| Instructions for the task |
Write the line that contains "Serve the Strawberry Chicken and Spinach" and each one after it, word for word, ending with the final line of the data.

(Stored data)
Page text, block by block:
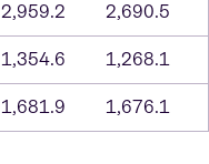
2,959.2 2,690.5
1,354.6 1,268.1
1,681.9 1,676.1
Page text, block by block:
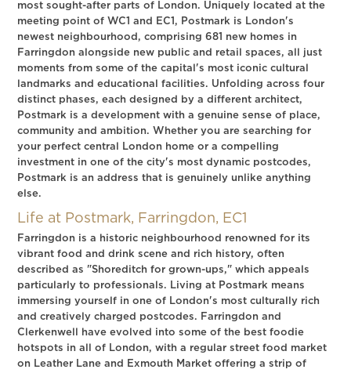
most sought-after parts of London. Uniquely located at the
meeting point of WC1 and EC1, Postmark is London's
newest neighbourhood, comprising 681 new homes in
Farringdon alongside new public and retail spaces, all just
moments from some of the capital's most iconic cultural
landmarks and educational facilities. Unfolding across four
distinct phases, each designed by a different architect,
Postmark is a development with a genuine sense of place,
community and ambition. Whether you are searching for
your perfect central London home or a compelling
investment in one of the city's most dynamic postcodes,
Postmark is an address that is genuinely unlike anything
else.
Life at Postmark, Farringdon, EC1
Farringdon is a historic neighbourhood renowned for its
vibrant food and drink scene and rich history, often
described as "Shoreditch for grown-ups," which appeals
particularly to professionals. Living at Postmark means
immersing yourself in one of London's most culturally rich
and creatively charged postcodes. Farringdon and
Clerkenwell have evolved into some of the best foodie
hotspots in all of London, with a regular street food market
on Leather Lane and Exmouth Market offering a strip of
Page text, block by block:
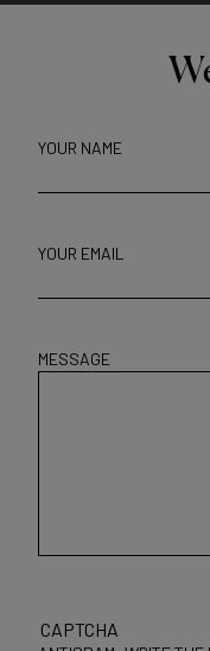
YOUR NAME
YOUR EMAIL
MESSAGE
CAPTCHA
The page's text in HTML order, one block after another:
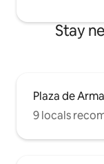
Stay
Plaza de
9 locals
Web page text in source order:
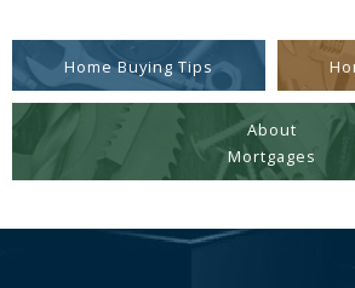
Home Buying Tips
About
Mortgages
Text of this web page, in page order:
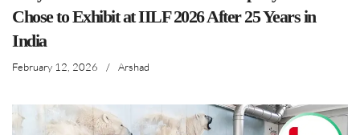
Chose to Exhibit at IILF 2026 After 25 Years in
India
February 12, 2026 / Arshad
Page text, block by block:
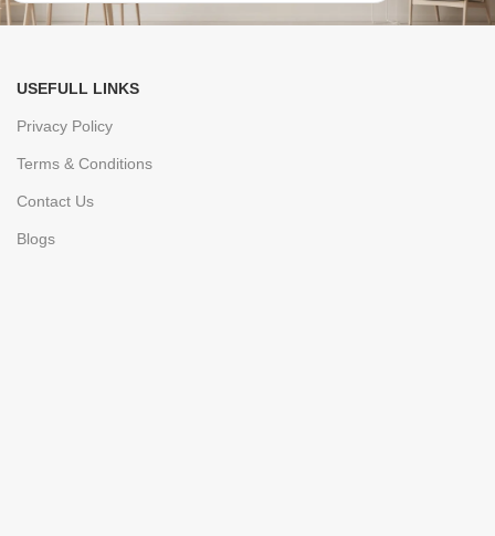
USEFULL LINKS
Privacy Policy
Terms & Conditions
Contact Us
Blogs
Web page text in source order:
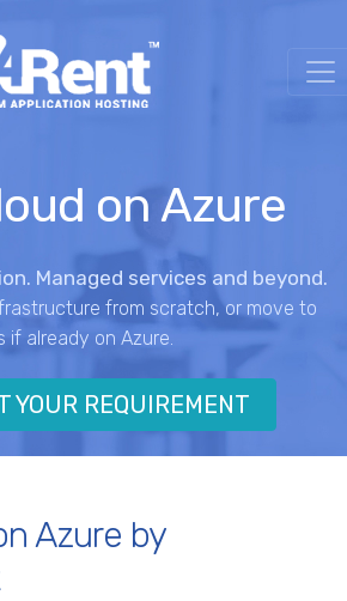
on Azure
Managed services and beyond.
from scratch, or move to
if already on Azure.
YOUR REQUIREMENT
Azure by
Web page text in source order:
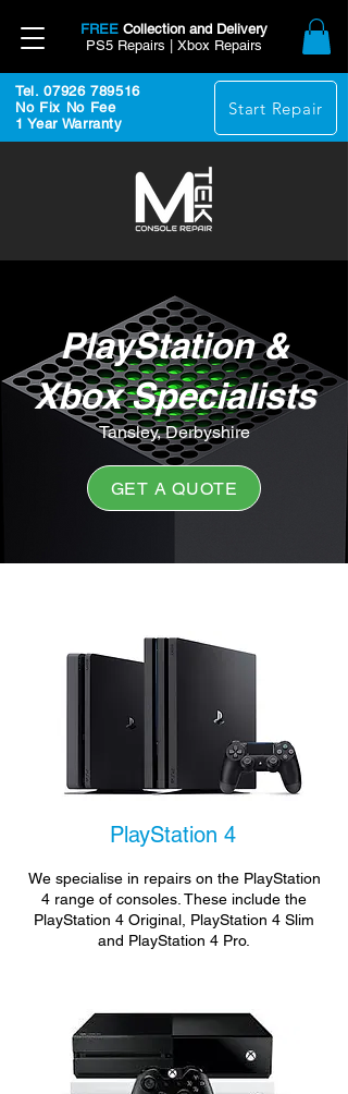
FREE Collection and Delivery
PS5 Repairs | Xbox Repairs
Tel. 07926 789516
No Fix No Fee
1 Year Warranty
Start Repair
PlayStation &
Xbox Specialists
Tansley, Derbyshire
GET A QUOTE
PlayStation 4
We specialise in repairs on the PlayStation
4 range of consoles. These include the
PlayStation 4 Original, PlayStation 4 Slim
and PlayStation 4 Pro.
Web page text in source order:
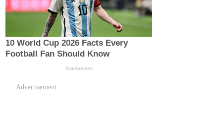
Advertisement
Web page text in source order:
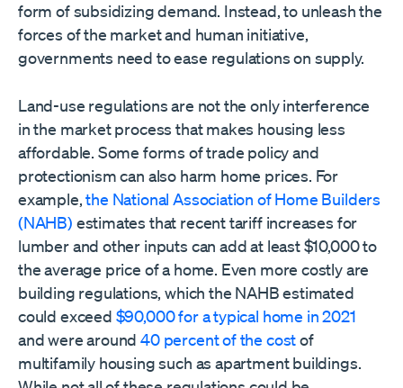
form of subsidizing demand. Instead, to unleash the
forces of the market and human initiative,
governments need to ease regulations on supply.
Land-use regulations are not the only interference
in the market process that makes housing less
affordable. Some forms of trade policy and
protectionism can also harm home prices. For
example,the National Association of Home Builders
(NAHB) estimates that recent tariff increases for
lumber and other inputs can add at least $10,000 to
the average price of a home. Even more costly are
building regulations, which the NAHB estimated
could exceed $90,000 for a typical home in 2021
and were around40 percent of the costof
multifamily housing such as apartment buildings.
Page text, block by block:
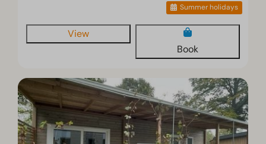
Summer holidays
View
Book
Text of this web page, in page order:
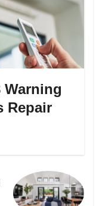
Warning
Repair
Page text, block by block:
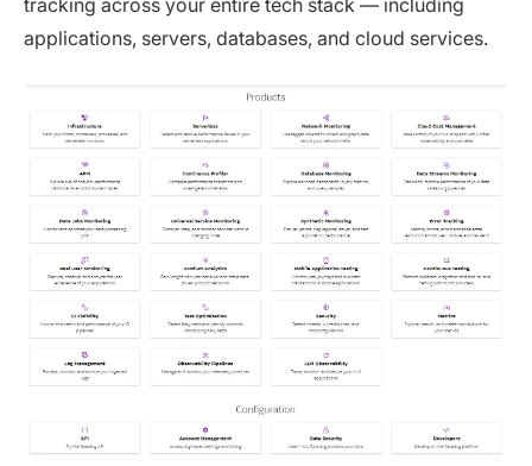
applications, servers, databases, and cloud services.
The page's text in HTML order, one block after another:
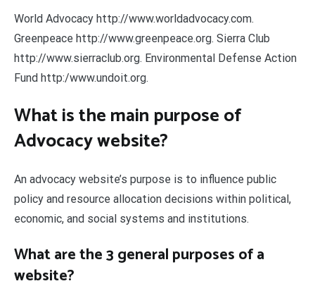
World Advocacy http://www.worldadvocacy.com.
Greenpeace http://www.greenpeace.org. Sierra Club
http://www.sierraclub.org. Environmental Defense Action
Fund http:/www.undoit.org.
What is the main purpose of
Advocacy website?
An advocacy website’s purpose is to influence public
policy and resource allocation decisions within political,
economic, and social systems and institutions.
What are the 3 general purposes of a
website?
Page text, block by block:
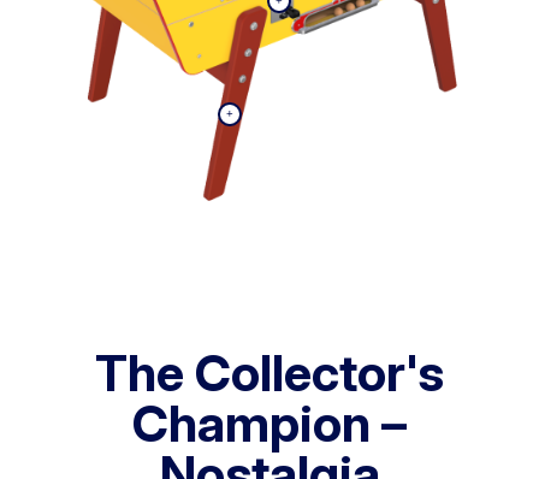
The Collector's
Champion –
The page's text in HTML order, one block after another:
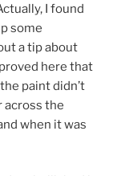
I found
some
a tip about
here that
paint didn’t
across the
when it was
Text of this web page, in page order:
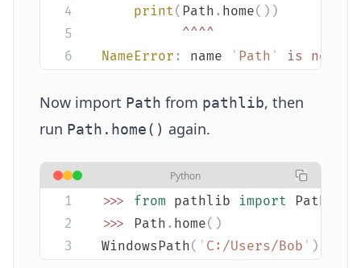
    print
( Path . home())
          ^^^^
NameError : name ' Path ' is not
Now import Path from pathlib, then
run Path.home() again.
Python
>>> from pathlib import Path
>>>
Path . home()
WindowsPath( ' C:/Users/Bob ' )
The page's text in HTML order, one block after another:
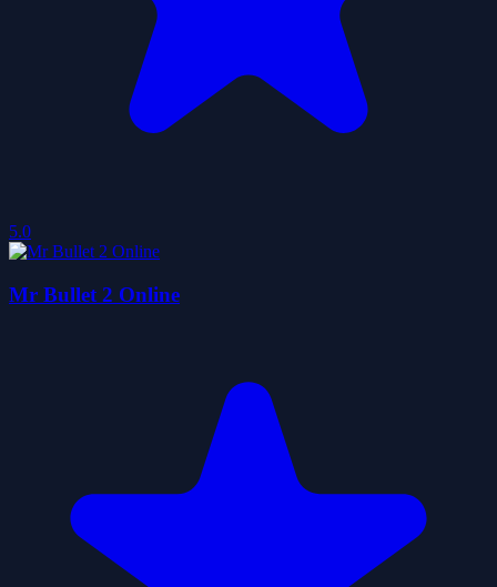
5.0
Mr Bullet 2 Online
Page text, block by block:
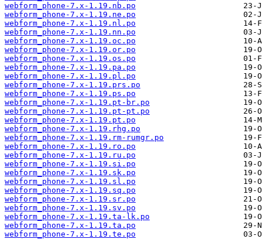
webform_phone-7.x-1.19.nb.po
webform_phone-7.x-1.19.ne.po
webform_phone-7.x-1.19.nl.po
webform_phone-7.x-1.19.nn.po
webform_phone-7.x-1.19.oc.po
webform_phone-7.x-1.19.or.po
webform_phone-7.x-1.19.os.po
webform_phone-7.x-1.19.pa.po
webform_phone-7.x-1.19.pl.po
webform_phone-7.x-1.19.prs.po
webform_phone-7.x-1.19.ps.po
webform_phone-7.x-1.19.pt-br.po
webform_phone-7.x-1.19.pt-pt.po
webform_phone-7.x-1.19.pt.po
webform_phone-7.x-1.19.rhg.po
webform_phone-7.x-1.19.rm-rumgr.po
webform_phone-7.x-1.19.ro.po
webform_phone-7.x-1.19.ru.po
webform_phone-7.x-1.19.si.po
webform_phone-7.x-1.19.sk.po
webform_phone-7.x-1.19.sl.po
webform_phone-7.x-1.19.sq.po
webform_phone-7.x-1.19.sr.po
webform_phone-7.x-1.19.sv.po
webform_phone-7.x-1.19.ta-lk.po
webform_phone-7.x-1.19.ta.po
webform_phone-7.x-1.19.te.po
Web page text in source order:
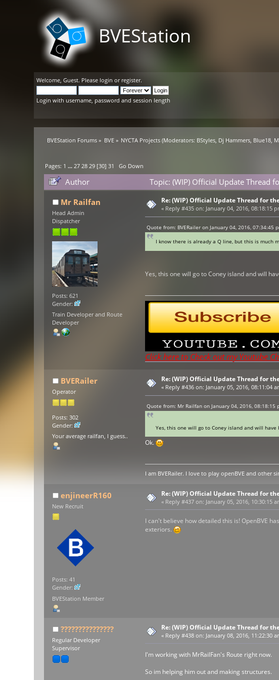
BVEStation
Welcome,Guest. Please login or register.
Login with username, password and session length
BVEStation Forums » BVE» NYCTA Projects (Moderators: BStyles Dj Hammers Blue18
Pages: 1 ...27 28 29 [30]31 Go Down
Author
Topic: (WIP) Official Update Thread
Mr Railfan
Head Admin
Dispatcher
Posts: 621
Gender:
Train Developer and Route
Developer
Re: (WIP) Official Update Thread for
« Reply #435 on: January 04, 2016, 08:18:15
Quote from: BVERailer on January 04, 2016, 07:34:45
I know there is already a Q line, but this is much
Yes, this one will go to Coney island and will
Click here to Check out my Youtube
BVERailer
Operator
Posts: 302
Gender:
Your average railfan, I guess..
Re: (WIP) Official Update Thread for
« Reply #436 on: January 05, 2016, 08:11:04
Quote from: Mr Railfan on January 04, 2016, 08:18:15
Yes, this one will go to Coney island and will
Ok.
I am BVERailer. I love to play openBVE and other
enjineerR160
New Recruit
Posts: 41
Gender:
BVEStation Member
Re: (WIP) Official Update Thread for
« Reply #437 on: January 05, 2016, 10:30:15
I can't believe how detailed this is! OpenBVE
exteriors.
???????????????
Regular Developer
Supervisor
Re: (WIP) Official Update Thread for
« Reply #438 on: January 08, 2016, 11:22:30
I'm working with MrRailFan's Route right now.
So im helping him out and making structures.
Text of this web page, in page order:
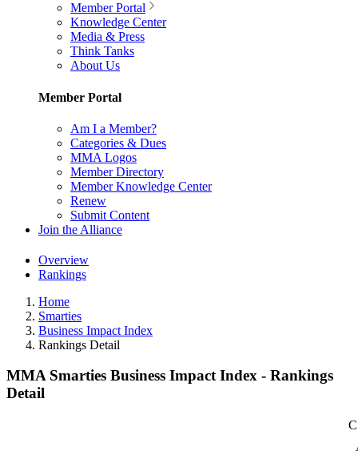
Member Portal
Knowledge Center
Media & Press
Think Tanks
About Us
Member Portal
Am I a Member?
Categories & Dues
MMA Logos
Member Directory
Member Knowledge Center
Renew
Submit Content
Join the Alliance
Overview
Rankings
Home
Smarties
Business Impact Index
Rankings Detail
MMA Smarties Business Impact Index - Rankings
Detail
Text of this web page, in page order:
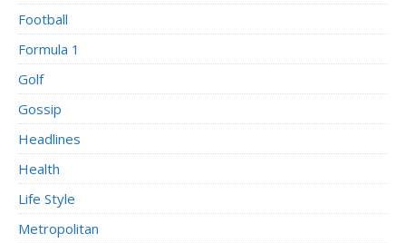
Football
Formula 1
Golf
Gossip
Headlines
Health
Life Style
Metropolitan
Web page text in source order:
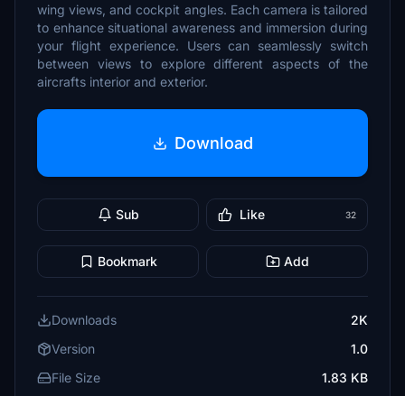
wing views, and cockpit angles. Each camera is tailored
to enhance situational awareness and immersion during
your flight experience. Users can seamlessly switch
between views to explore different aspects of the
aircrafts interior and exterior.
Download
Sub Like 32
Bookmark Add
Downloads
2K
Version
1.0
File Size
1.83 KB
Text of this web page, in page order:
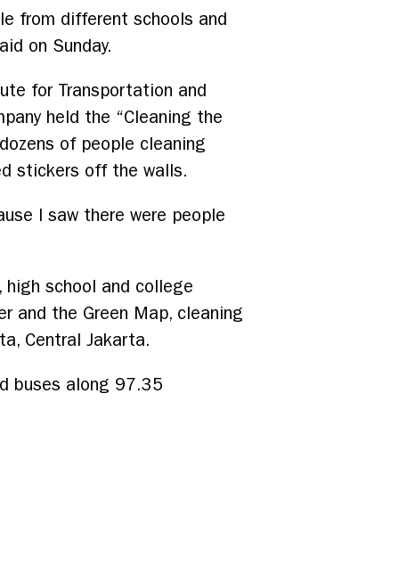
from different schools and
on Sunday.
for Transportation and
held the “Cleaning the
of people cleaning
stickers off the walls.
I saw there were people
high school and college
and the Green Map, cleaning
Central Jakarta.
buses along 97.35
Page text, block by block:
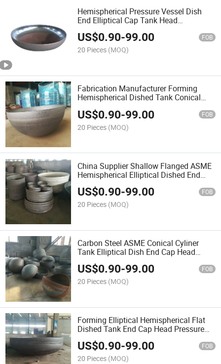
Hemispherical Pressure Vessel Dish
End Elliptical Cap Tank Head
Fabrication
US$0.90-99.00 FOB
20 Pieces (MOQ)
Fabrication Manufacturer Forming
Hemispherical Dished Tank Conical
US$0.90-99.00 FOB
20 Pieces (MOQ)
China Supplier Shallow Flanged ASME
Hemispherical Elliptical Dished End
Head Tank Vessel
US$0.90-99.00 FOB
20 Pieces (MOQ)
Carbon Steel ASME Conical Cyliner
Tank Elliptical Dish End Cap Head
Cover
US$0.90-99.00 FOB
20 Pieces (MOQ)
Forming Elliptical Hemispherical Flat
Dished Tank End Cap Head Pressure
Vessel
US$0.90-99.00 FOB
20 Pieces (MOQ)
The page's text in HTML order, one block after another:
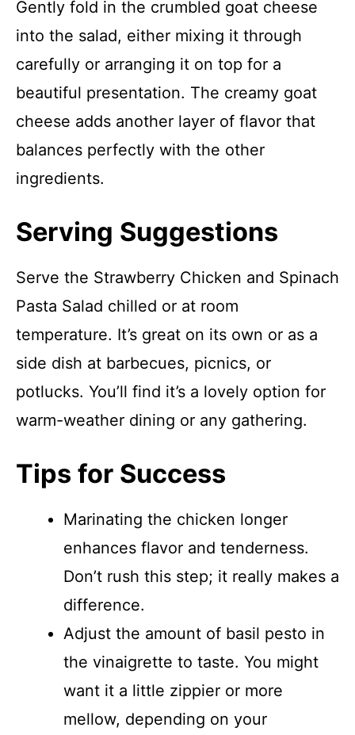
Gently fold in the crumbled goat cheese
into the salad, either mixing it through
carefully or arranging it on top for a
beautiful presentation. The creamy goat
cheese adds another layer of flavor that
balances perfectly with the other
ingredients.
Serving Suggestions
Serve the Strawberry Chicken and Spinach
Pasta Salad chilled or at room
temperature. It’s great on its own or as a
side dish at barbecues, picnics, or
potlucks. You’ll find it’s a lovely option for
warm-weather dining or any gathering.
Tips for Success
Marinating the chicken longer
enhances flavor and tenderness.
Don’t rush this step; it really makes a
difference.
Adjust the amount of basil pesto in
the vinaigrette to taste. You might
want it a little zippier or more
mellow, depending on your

| Answer to the exercise |
Serve the Strawberry Chicken and Spinach
Pasta Salad chilled or at room
temperature. It’s great on its own or as a
side dish at barbecues, picnics, or
potlucks. You’ll find it’s a lovely option for
warm-weather dining or any gathering.
Tips for Success
Marinating the chicken longer
enhances flavor and tenderness.
Don’t rush this step; it really makes a
difference.
Adjust the amount of basil pesto in
the vinaigrette to taste. You might
want it a little zippier or more
mellow, depending on your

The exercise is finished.